> [ABOUT THIS EXERCISE]: What you return must be every line from the beginning of the data through the line holding "Assuming you depart from Hotel R14 (Gushan", unchanged.

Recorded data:
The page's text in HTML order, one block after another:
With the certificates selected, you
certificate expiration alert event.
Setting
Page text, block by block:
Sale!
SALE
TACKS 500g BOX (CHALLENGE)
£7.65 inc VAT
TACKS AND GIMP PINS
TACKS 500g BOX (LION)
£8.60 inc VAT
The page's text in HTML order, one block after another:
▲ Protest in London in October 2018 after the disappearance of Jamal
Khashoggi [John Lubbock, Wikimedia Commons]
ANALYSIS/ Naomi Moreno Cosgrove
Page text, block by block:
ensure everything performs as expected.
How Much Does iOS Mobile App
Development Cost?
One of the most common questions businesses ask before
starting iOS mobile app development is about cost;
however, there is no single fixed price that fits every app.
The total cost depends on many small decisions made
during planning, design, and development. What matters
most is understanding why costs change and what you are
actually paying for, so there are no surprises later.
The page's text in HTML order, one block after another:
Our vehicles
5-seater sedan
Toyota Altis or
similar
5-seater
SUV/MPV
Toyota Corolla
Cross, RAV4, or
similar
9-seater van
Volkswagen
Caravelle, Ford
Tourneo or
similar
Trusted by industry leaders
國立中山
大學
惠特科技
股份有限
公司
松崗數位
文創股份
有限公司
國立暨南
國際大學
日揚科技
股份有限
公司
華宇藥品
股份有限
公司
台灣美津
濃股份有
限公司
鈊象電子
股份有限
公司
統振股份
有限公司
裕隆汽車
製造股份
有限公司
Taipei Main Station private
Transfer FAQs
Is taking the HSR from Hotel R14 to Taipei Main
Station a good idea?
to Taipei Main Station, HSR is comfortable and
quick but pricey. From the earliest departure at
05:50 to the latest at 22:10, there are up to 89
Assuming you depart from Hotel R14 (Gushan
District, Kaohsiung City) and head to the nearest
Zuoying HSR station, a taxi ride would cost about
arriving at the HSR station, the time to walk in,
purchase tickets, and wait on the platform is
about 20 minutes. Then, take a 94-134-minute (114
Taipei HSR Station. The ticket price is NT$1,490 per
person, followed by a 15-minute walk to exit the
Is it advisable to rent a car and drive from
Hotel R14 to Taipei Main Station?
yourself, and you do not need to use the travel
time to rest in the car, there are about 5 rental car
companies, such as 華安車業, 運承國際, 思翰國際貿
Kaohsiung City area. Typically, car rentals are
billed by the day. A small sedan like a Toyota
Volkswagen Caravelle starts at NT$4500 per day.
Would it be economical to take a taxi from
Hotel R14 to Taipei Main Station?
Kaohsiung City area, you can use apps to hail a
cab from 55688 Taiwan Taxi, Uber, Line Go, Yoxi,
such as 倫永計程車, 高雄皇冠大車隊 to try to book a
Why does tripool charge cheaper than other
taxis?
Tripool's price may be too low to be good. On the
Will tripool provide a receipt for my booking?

> [SOLUTION FOR THIS TASK]:
The page's text in HTML order, one block after another:
With the certificates selected, you
certificate expiration alert event.
Setting
Page text, block by block:
Sale!
SALE
TACKS 500g BOX (CHALLENGE)
£7.65 inc VAT
TACKS AND GIMP PINS
TACKS 500g BOX (LION)
£8.60 inc VAT
The page's text in HTML order, one block after another:
▲ Protest in London in October 2018 after the disappearance of Jamal
Khashoggi [John Lubbock, Wikimedia Commons]
ANALYSIS/ Naomi Moreno Cosgrove
Page text, block by block:
ensure everything performs as expected.
How Much Does iOS Mobile App
Development Cost?
One of the most common questions businesses ask before
starting iOS mobile app development is about cost;
however, there is no single fixed price that fits every app.
The total cost depends on many small decisions made
during planning, design, and development. What matters
most is understanding why costs change and what you are
actually paying for, so there are no surprises later.
The page's text in HTML order, one block after another:
Our vehicles
5-seater sedan
Toyota Altis or
similar
5-seater
SUV/MPV
Toyota Corolla
Cross, RAV4, or
similar
9-seater van
Volkswagen
Caravelle, Ford
Tourneo or
similar
Trusted by industry leaders
國立中山
大學
惠特科技
股份有限
公司
松崗數位
文創股份
有限公司
國立暨南
國際大學
日揚科技
股份有限
公司
華宇藥品
股份有限
公司
台灣美津
濃股份有
限公司
鈊象電子
股份有限
公司
統振股份
有限公司
裕隆汽車
製造股份
有限公司
Taipei Main Station private
Transfer FAQs
Is taking the HSR from Hotel R14 to Taipei Main
Station a good idea?
to Taipei Main Station, HSR is comfortable and
quick but pricey. From the earliest departure at
05:50 to the latest at 22:10, there are up to 89
Assuming you depart from Hotel R14 (Gushan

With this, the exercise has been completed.